The attached who.csv dataset contains real-world data from 2008. The variables included follow.
## # A tibble: 6 × 10
## Country LifeExp InfantSurvival Under5Survival TBFree PropMD PropRN PersExp
## <chr> <dbl> <dbl> <dbl> <dbl> <dbl> <dbl> <dbl>
## 1 Afghanis… 42 0.835 0.743 0.998 2.29e-4 5.72e-4 20
## 2 Albania 71 0.985 0.983 1.00 1.14e-3 4.61e-3 169
## 3 Algeria 71 0.967 0.962 0.999 1.06e-3 2.09e-3 108
## 4 Andorra 82 0.997 0.996 1.00 3.30e-3 3.5 e-3 2589
## 5 Angola 41 0.846 0.74 0.997 7.04e-5 1.15e-3 36
## 6 Antigua … 73 0.99 0.989 1.00 1.43e-4 2.77e-3 503
## # ℹ 2 more variables: GovtExp <dbl>, TotExp <dbl>
Provide a scatter plot of LifeExp~TotExp, and run simple linear regression. Do not transform the variables. Provide and interpret the F statistics, R^2, standard error,and p-values only. Discuss whether the assumptions of simple linear regression met.

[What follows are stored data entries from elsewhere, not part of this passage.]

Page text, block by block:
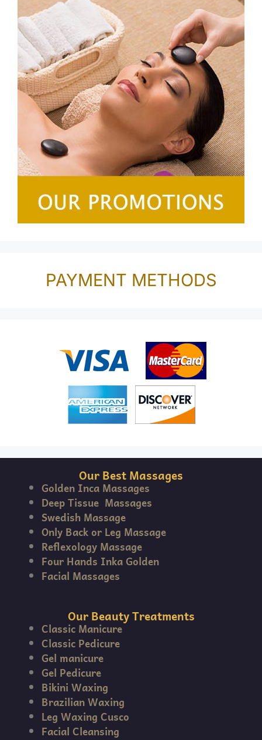
PAYMENT METHODS
Our Best Massages
Golden Inca Massages
Deep Tissue Massages
Swedish Massage
Only Back or Leg Massage
Reflexology Massage
Four Hands Inka Golden
Facial Massages
Our Beauty Treatments
Classic Manicure
Classic Pedicure
Gel manicure
Gel Pedicure
Bikini Waxing
Brazilian Waxing
Leg Waxing Cusco
Facial Cleansing
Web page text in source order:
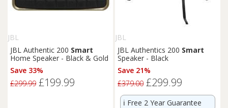
JBL
JBL Authentic 200 Smart
Home Speaker - Black & Gold
Save 33%
£299.99 £199.99
JBL
JBL Authentics 200 Smart
Speaker - Black
Save 21%
£379.00 £299.99
ℹ️ Free 2 Year Guarantee
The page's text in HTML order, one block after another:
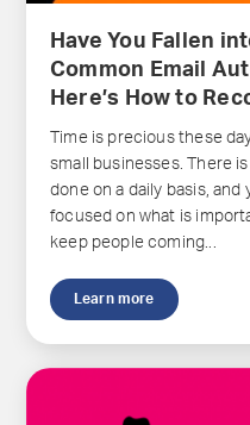
Have You Fallen
Common Email
Here’s How to
Time is precious these
small businesses. There
done on a daily basis,
focused on what is
keep people coming...
Learn more
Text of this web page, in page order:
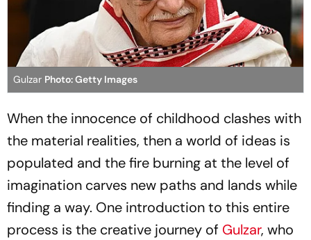
Gulzar Photo: Getty Images
When the innocence of childhood clashes with
the material realities, then a world of ideas is
populated and the fire burning at the level of
imagination carves new paths and lands while
finding a way. One introduction to this entire
process is the creative journey of Gulzar, who
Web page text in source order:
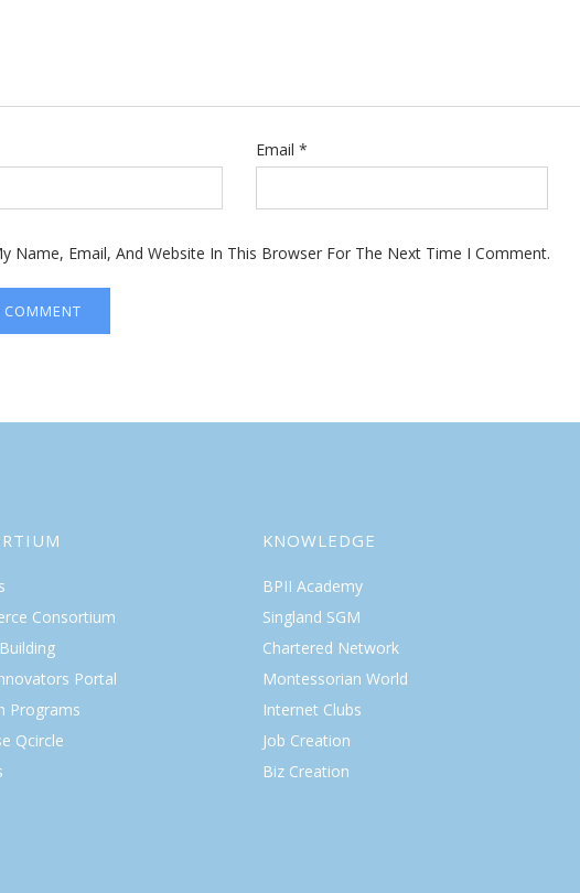
Email *
Name, Email, And Website In This Browser For The Next Time I Comment.
Consortium
Portal
Programs
Qcircle
KNOWLEDGE
BPII Academy
Singland SGM
Chartered Network
Montessorian World
Internet Clubs
Job Creation
Biz Creation
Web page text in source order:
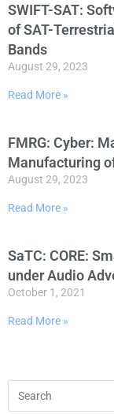
SWIFT-SAT:
of SAT-
Bands
August 29, 2023
Read More »
FMRG: Cyber:
Manufacturing
August 29, 2023
Read More »
SaTC: CORE:
under Audio
October 1, 2021
Read More »
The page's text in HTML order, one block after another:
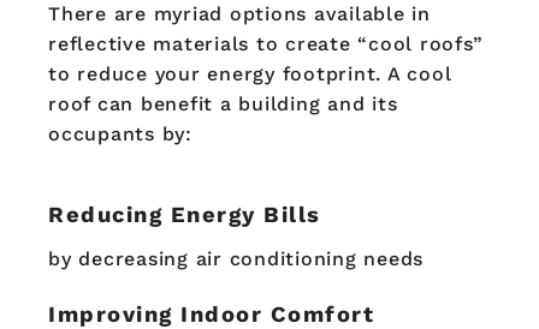
There are myriad options available in
reflective materials to create “cool roofs”
to reduce your energy footprint. A cool
roof can benefit a building and its
occupants by:
Reducing Energy Bills
by decreasing air conditioning needs
Improving Indoor Comfort
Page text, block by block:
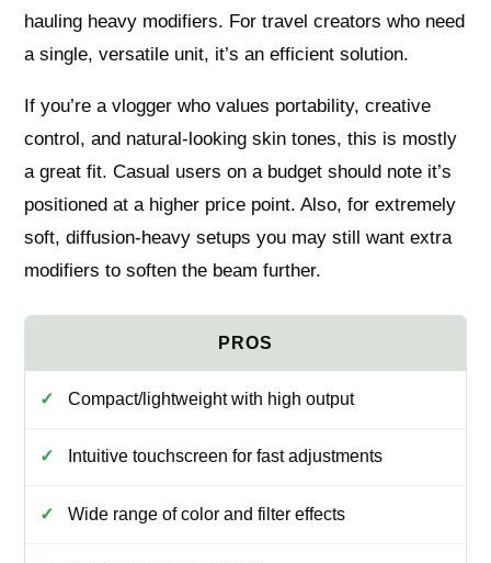
hauling heavy modifiers. For travel creators who need
a single, versatile unit, it’s an efficient solution.
If you’re a vlogger who values portability, creative
control, and natural-looking skin tones, this is mostly
a great fit. Casual users on a budget should note it’s
positioned at a higher price point. Also, for extremely
soft, diffusion-heavy setups you may still want extra
modifiers to soften the beam further.
Compact/lightweight with high output
Intuitive touchscreen for fast adjustments
Wide range of color and filter effects
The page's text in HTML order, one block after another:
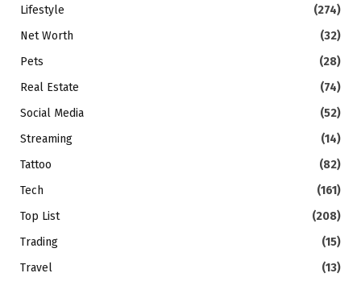
Lifestyle
(274)
Net Worth
(32)
Pets
(28)
Real Estate
(74)
Social Media
(52)
Streaming
(14)
Tattoo
(82)
Tech
(161)
Top List
(208)
Trading
(15)
Travel
(13)

ggplot(data = hw_dataset, aes(x = TotExp, y = LifeExp)) +
geom_point() +
theme_minimal()
exp_lm <- lm(LifeExp ~ TotExp, data = hw_dataset)
summary(exp_lm)
##
## Call:
## lm(formula = LifeExp ~ TotExp, data = hw_dataset)
##
## Residuals:
## Min 1Q Median 3Q Max
## -24.764 -4.778 3.154 7.116 13.292
##
## Coefficients:
## Estimate Std. Error t value Pr(>|t|)
## (Intercept) 6.475e+01 7.535e-01 85.933 < 2e-16 ***
## TotExp 6.297e-05 7.795e-06 8.079 7.71e-14 ***
## ---
## Signif. codes: 0 '***' 0.001 '**' 0.01 '*' 0.05 '.' 0.1 ' ' 1
##
## Residual standard error: 9.371 on 188 degrees of freedom
## Multiple R-squared: 0.2577, Adjusted R-squared: 0.2537
## F-statistic: 65.26 on 1 and 188 DF, p-value: 7.714e-14
Raise life expectancy to the 4.6 power (i.e., LifeExp^4.6). Raise total expenditures to the 0.06 power (nearly a log transform, TotExp^.06). Plot LifeExp^4.6 as a function of TotExp^.06, and re-run the simple regression model using the transformed variables. Provide and interpret the F statistics, R^2, standard error, and p-values. Which model is “better?”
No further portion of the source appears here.